The Thing about Commissions…
For any broker, most of the work is done on credit with the expectation of earning a fee at the close of the transaction. That should sound very good to a selling doctor, but brokers in almost every industry have a bad reputation.
Getting compensated at deal close has an element of risk reward for the broker. The risk is that the broker works to support a deal that doesn’t close. When Goldman Sachs attempts to sell a large-cap Company, the reward for success more than offsets the risk of failure. This is less true as the size of the Company, and potential reward gets smaller.
Selling a small Company has a lot of the same risk (time spent with no compensation), but a lower potential reward. This dynamic incentivizes brokers of smaller transactions to look for short-cuts on the preparation work. These short-cuts reduce the risk for the broker, by lessening the work required to get to a fee. Clients, however, do not benefit from short-cuts.
Many short-cuts are evident in how brokers act in the real-estate market. Real-estate brokers like to set a list price for properties they sell. The list price is a chance for the broker to set a valuation target so the property can be sold easily. A list price helps the broker, but not the client.
Also, Real-estate brokers typically will “split” commissions between the sell-side broker and the buy-side broker. In some cases, the buyer’s broker will be of the same firm as the seller’s broker. Here, the broker many have conflicts that prevent him from fully advocating for the buyer, or seller leaving the clients to push any negotiations themselves.
Finally, almost every real-estate broker becomes unreachable once an offer is accepted, leaving buyers and sellers to figure out how to close the deal with their attorneys. These are all things that cause sellers to seek ways to avoid using brokers.
Practice brokers in veterinary services (and in other small business sales) may take short-cuts as well. Some practice brokers will use a list price approach, removing the price discovery process. Others push clients into deals with favored buyers. Many fail to fully prepare their clients for the transition, and take only a passive approach in the process from offer acceptance to close.
In a veterinary practice transition, the brokers bear the most risk on any work they do prior to the client accepting an offer. Taking short-cuts on this work by not fully identifying and communicating the drivers of value in the practice, and not properly vetting and preparing the facts of the practice, reduces the broker’s risk, but does a disservice to clients.
Aside from being careful and systematic about how you select your broker, the best thing you can do to avoid “short-cuts” is to make sure the broker’s incentives are aligned with your own.

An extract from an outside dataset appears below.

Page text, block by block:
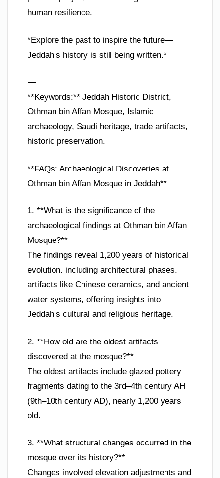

Since you want the “right” deal, not just the easiest deal, you should make sure the broker can earn much more compensation for bringing you an excellent deal, than he can for bringing you an easy deal.
Most practice brokers work for a fee that is a flat % of sale value. On the margin, a flat fee structure will lead the broker to quickly get you a deal, instead of working to find the right deal.
A tiered fee will better align the broker’s incentives with your own. A tiered fee is a lower percent of sale value and “ratchets” up as the sale valuation increases. Such structures better incent the broker to go the extra mile to get you that best deal.